Since the trust uses 144A shares offered only to qualified institutional investors, I do not believe that the SEC will have any issues apart from the manipulation concerns that it always has. However, SEC Chairman Jay Clayton has said that the SEC is closer to approving a Bitcoin ETF which would be offered to retail investors through brokerage accounts, and since the trust uses the SEC-registered OTC Link ATS, which is a quotation and trading system, it may have a good standing with the SEC. As long as the trust can satisfactorily address the concerns about manipulation, which it has to anyway for their ETF, the trust should continue to operate but should also expect to continue to receive low levels of support from qualified institutional investors.

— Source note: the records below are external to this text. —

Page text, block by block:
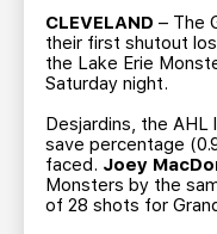
SEASON TICKET PLANS
GROUP TICKETS
SINGLE GAME TICKETS
CLEVELAND – The
their first shutout
the Lake Erie
Saturday night.
Desjardins, the AHL
save percentage
faced. Joey
Monsters by the
of 28 shots for
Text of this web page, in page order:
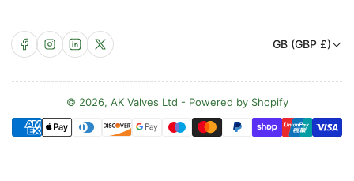
Facebook
Instagram
LinkedIn
X
C
u
n
t
r
GB (GBP £)
© 2026, AK Valves Ltd - Powered by Shopify
Payment
methods
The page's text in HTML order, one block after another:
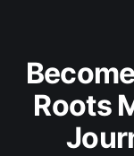
Roots
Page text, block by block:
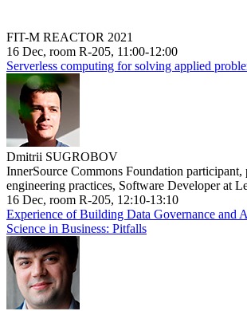
FIT-M REACTOR 2021
16 Dec, room R-205, 11:00-12:00
Serverless computing for solving applied
Dmitrii SUGROBOV
InnerSource Commons Foundation participant,
engineering practices, Software Developer at
16 Dec, room R-205, 12:10-13:10
Experience of Building Data Governance and
Science in Business: Pitfalls
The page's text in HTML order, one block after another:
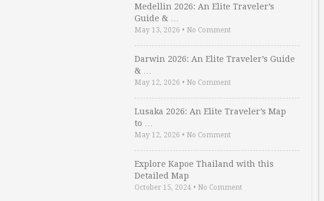
Medellin 2026: An Elite Traveler’s
Guide & …
May 13, 2026 • No Comment
Darwin 2026: An Elite Traveler’s Guide
& …
May 12, 2026 • No Comment
Lusaka 2026: An Elite Traveler’s Map
to …
May 12, 2026 • No Comment
Explore Kapoe Thailand with this
Detailed Map
October 15, 2024 • No Comment
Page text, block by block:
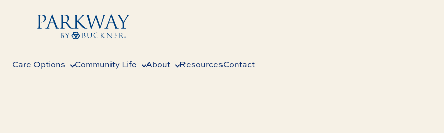
Care Options Community Life About ResourcesContact
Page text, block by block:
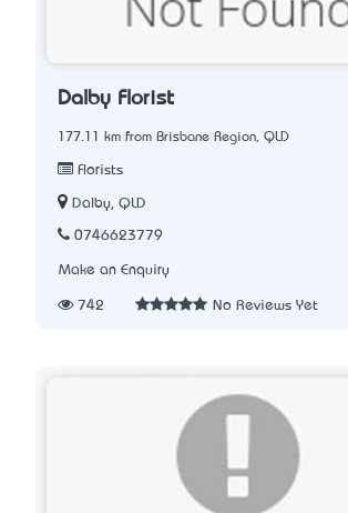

I doubt the trust will receive the same level or volume that an ETF would receive from institutional investors, especially when it cuts off access to a potentially large pool of retail investors. Since the trust’s launch, it has only accumulated $577,300 which is roughly worth more than 63 Bitcoins at the current approximate price. Due to this volume, an ETF that is approved by the SEC could receive a larger volume; especially since the ETF will have officially been approved by the SEC providing the necessary safeguard to institutions to begin investing their money without the possibility of it getting shut down and attract the retail investor pool.

Due to the significant developments in this industry from the SEC and Congress, we are certainly closer to a Bitcoin ETF than we were a year ago. The SEC still has questions regarding price manipulation and custody. However, with these two questions still up in the air, the SEC is made their decisions on three Bitcoin ETFs; Wilshire Pheonix’s Bitcoin ETF, Bitwise Asset Management’s ETF, and for VanEck SolidX’ ETF. Bitwise Asset Management’s Bitcoin ETF had gained support from over 30 different individuals in the industry and was thought to have the best chance at becoming the first SEC-approved Bitcoin ETF. However, all three were denied as none were able to give a satisfactory solution to those two issues the SEC raised.

With the SEC’s decisions on the three Bitcoin ETF proposals, along with Chairman Clayton’s views that the SEC is close to approving a bitcoin ETF, we may still have a chance at the first SEC-approved Bitcoin ETF in the future. However, I believe this will only occur if the SEC has received satisfactory answers regarding the potential of price manipulation and custody options.